__What is being asked__: Repeat each entry exactly. Drop every image.
▬▬▬▬▬▬▬▬▬▬
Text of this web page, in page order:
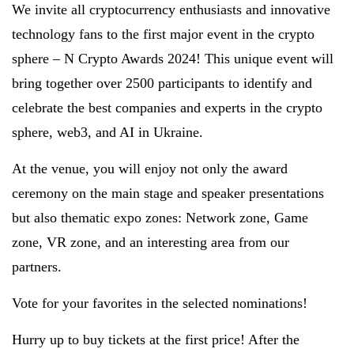
We invite all cryptocurrency enthusiasts and innovative
technology fans to the first major event in the crypto
sphere – N Crypto Awards 2024! This unique event will
bring together over 2500 participants to identify and
celebrate the best companies and experts in the crypto
sphere, web3, and AI in Ukraine.
At the venue, you will enjoy not only the award
ceremony on the main stage and speaker presentations
but also thematic expo zones: Network zone, Game
zone, VR zone, and an interesting area from our
partners.
Vote for your favorites in the selected nominations!
Hurry up to buy tickets at the first price! After the
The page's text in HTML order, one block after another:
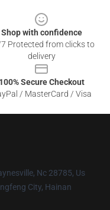
Shop with confidence
Protected from clicks to
delivery
100% Secure Checkout
/ MasterCard / Visa
Nc 28785, Us
City, Hainan
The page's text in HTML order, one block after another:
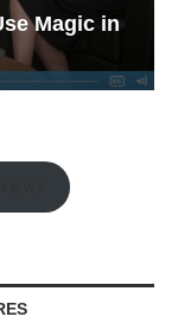
Magic in
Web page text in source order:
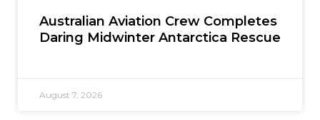
Australian Aviation Crew Completes
Daring Midwinter Antarctica Rescue
August 7, 2026
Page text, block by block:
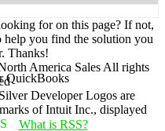
for on this page? If not,
help you find the solution you
Thanks!
America Sales All rights
Developer Logos are
of Intuit Inc., displayed
What is RSS?
QuickBooks
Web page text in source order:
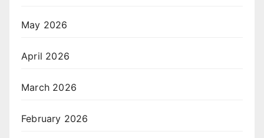
May 2026
April 2026
March 2026
February 2026
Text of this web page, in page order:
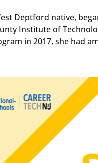
Deptford native,
Institute of
in 2017, she had
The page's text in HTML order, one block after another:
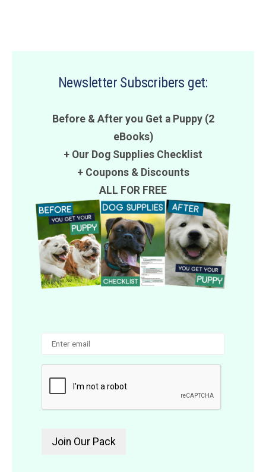
Newsletter Subscribers get:
Before & After you Get a Puppy (2
eBooks)
+ Our Dog Supplies Checklist
+ Coupons& Discounts
ALL FOR FREE
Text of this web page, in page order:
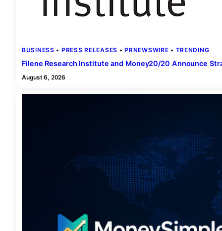
BUSINESS • PRESS RELEASES • PRNEWSWIRE • TRENDING
Filene Research Institute and Money20/20 Announce
August 6, 2026
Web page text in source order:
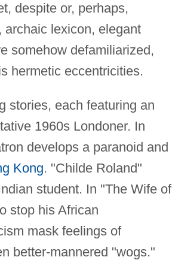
▬▬▬▬▬▬▬▬▬▬
__Response__:
Text of this web page, in page order:
We invite all cryptocurrency enthusiasts and innovative
technology fans to the first major event in the crypto
sphere – N Crypto Awards 2024! This unique event will
bring together over 2500 participants to identify and
celebrate the best companies and experts in the crypto
sphere, web3, and AI in Ukraine.
At the venue, you will enjoy not only the award
ceremony on the main stage and speaker presentations
but also thematic expo zones: Network zone, Game
zone, VR zone, and an interesting area from our
partners.
Vote for your favorites in the selected nominations!
Hurry up to buy tickets at the first price! After the
The page's text in HTML order, one block after another:
Shop with confidence
Protected from clicks to
delivery
100% Secure Checkout
/ MasterCard / Visa
Nc 28785, Us
City, Hainan
The page's text in HTML order, one block after another:
Magic in
Web page text in source order:
Australian Aviation Crew Completes
Daring Midwinter Antarctica Rescue
August 7, 2026
Page text, block by block:
for on this page? If not,
help you find the solution you
Thanks!
America Sales All rights
Developer Logos are
of Intuit Inc., displayed
What is RSS?
QuickBooks
Web page text in source order:
May 2026
April 2026
March 2026
February 2026
Text of this web page, in page order:
Deptford native,
Institute of
in 2017, she had
The page's text in HTML order, one block after another:
Newsletter Subscribers get:
Before & After you Get a Puppy (2
eBooks)
+ Our Dog Supplies Checklist
+ Coupons& Discounts
ALL FOR FREE
Text of this web page, in page order:
BUSINESS • PRESS RELEASES • PRNEWSWIRE • TRENDING
Filene Research Institute and Money20/20 Announce
August 6, 2026
Web page text in source order:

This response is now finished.